Top of INPUT MATERIAL

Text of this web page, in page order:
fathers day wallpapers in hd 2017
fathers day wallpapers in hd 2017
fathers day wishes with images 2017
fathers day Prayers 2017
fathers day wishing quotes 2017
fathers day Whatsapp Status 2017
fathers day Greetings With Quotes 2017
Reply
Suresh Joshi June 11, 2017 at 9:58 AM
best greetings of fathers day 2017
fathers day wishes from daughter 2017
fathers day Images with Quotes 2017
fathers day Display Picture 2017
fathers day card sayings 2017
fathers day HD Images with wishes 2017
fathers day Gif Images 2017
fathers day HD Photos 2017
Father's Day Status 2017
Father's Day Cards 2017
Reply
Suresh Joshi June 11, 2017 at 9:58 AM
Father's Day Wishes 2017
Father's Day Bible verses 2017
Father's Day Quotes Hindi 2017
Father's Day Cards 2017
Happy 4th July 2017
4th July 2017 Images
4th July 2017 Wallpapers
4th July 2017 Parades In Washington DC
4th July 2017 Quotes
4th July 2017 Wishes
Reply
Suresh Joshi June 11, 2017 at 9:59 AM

Bottom of INPUT MATERIAL
Top of INPUT MATERIAL

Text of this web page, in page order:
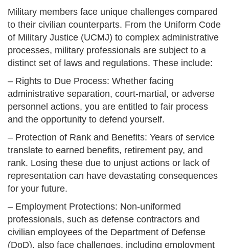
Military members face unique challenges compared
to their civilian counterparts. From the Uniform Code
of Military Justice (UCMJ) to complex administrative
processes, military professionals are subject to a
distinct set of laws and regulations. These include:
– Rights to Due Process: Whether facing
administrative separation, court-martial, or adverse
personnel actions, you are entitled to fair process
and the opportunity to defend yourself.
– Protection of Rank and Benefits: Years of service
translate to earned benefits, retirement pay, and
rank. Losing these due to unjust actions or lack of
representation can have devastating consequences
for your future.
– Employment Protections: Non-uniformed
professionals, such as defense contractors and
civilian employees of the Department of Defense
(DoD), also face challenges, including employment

Bottom of INPUT MATERIAL

=== YOUR TASK ===
Among the entries above, the lines between the ones containing "processes, military professionals" and "(DoD), also face", inclusive, are to be transcribed exactly. No other line is to be given.

=== EXERCISE RESULT ===
processes, military professionals are subject to a
distinct set of laws and regulations. These include:
– Rights to Due Process: Whether facing
administrative separation, court-martial, or adverse
personnel actions, you are entitled to fair process
and the opportunity to defend yourself.
– Protection of Rank and Benefits: Years of service
translate to earned benefits, retirement pay, and
rank. Losing these due to unjust actions or lack of
representation can have devastating consequences
for your future.
– Employment Protections: Non-uniformed
professionals, such as defense contractors and
civilian employees of the Department of Defense
(DoD), also face challenges, including employment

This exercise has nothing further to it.